◆ **ASSIGNED TASK**
Go through the records and copy each line where the word "text" occurs.

═════ DATASET CONTENT ═════

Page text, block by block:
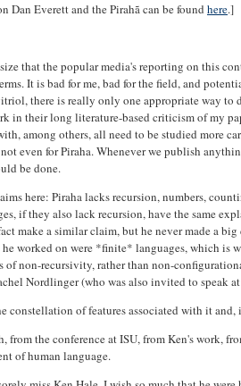
Dan Everett and the Pirahã can be found here.]
that the popular media's reporting on this
It is bad for me, bad for the field, and
there is really only one appropriate way to
in their long literature-based criticism of my
among others, all need to be studied more
even for Piraha. Whenever we publish
be done.
here: Piraha lacks recursion, numbers,
if they also lack recursion, have the same
make a similar claim, but he never made a
worked on were *finite* languages, which is
of non-recursivity, rather than non-
Nordlinger (who was also invited to speak
constellation of features associated with it
from the conference at ISU, from Ken's work,
of human language.
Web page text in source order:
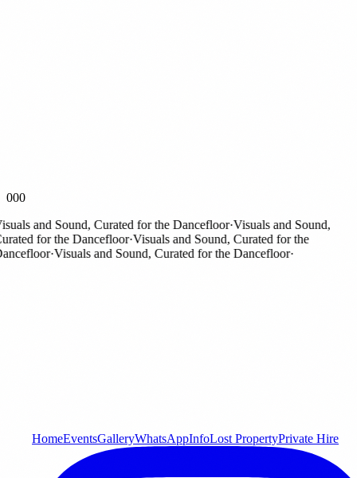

═════

◆ **EXERCISE RESPONSE**
Page text, block by block:
Web page text in source order:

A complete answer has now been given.